Find "Brain Out 3" in the records that follow; print that line and each subsequent line through the last one, verbatim and with nothing added.

Data extracted from a collection
+++++
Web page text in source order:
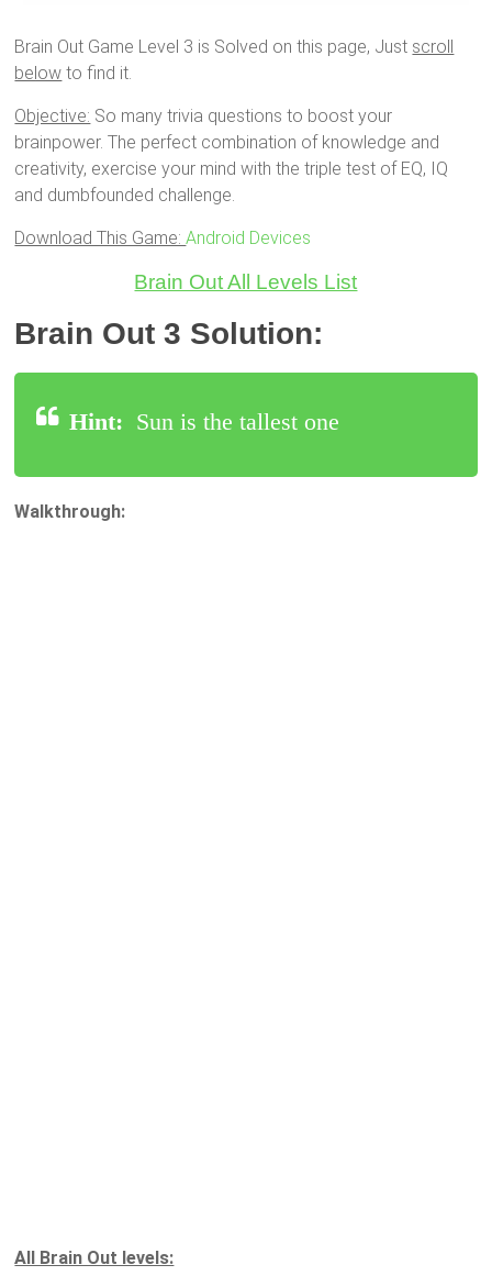
Brain Out Game Level 3 is Solved on this page, Just scroll
below to find it.
Objective: So many trivia questions to boost your
brainpower. The perfect combination of knowledge and
creativity, exercise your mind with the triple test of EQ, IQ
and dumbfounded challenge.
Download This Game:Android Devices
Brain Out All Levels List
Brain Out 3 Solution:
Hint: Sun is the tallest one
Walkthrough:
All Brain Out levels:
+++++
**Exercise solution**
Brain Out 3 Solution:
Hint: Sun is the tallest one
Walkthrough:
All Brain Out levels:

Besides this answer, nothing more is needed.